WHAT IS NEEDED: Report only the number of lines that contain the string "Tuesday" in the records below.
---------- RECORDS FOR THIS TASK ----------
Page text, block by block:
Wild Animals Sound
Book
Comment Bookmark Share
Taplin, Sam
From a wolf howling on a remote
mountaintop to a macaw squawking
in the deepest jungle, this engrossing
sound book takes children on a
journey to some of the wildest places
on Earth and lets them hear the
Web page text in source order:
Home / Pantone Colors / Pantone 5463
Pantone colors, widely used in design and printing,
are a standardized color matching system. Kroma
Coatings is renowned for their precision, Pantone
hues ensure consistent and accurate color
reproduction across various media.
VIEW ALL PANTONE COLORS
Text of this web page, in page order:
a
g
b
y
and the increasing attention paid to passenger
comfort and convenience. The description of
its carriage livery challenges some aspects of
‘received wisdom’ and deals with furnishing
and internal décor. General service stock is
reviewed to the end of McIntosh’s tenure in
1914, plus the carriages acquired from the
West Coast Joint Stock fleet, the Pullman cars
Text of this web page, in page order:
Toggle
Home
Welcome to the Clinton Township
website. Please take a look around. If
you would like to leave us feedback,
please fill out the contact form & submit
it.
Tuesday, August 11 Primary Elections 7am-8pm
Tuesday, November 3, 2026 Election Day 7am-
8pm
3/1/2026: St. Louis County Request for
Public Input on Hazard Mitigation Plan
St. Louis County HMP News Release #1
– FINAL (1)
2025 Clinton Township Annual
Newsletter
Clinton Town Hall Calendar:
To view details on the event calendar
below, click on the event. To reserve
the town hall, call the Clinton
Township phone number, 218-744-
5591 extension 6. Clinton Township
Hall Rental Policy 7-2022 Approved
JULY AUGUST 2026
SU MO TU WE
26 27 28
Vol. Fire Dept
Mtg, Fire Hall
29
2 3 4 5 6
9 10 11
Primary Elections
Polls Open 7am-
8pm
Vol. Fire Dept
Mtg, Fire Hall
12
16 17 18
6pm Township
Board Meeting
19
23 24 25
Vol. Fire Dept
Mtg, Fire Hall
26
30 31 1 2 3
----------
RESULT: 2